* _Records to use_:
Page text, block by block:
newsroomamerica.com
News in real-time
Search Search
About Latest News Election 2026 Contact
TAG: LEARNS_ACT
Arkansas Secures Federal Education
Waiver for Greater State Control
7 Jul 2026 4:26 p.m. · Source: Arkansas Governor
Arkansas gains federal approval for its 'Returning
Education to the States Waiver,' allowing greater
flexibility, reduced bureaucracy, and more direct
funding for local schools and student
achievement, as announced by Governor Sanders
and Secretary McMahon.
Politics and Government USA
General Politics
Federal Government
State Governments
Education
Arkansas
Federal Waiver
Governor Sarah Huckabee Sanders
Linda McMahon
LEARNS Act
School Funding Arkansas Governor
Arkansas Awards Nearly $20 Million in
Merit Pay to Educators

* _Problem to solve_:
Of the records above, copy each line that includes "Sanders".

* _Task solution_:
achievement, as announced by Governor Sanders
Governor Sarah Huckabee Sanders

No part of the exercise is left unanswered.